Hey folks, running into a bit of a wall with the Genesys Cloud OAuth flow for a multi-tenant BPO setup. We’ve got a Terraform module that provisions a new genesyscloud_oauth_client for each client account, but the issue is scope. By default, the client seems to have access to everything in the organization, which is a no-go for our security requirements. I need to restrict the client to only see resources in its specific division.
I’ve been digging through the /api/v2/oauth/clients documentation, but there’s no explicit divisionId field in the creation payload that limits the client’s visibility. The client itself is organization-wide. What I’m trying to do is use the division header in subsequent API calls to filter results, but the token generated by this client still returns data from other divisions if the user associated with the token has access there.

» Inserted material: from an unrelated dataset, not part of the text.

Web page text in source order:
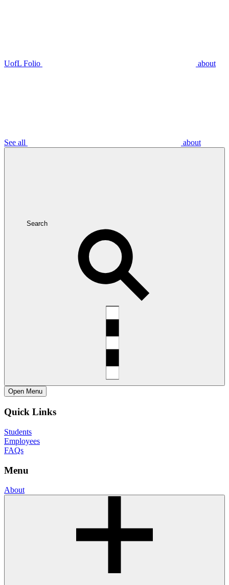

Here’s the Terraform snippet I’m using:
resource "genesyscloud_oauth_client" "client" {
name = "${var.client_name}-api-client"
description = "API client for ${var.client_name}"
client_type = "CONFIDENTIAL"
redirect_uris = ["https://myapp.com/callback"]
}
And here’s how I’m getting the token:
curl -X POST "https://api.mypurecloud.com/oauth/token" \
-H "Authorization: Basic ${base64(client_id:client_secret)}" \
-H "Content-Type: application/x-www-form-urlencoded" \
-d "grant_type=client_credentials"
The token comes back fine, 200 OK. But when I hit /api/v2/users with the X-Genesys-Organization-Id header set to the specific division, it still returns users from other divisions if the client’s service account has broader permissions. I’m trying to avoid having to manage division-level permissions for every single user manually.
Is there a way to scope the OAuth client itself to a division? Or do I need to use a different grant type, like authorization_code with a specific user context? I’ve tried setting the division_id in the client config, but the API just ignores it or throws a 400 Bad Request saying it’s not a valid field.
Any ideas on how to enforce this boundary at the token level rather than relying on application-side filtering?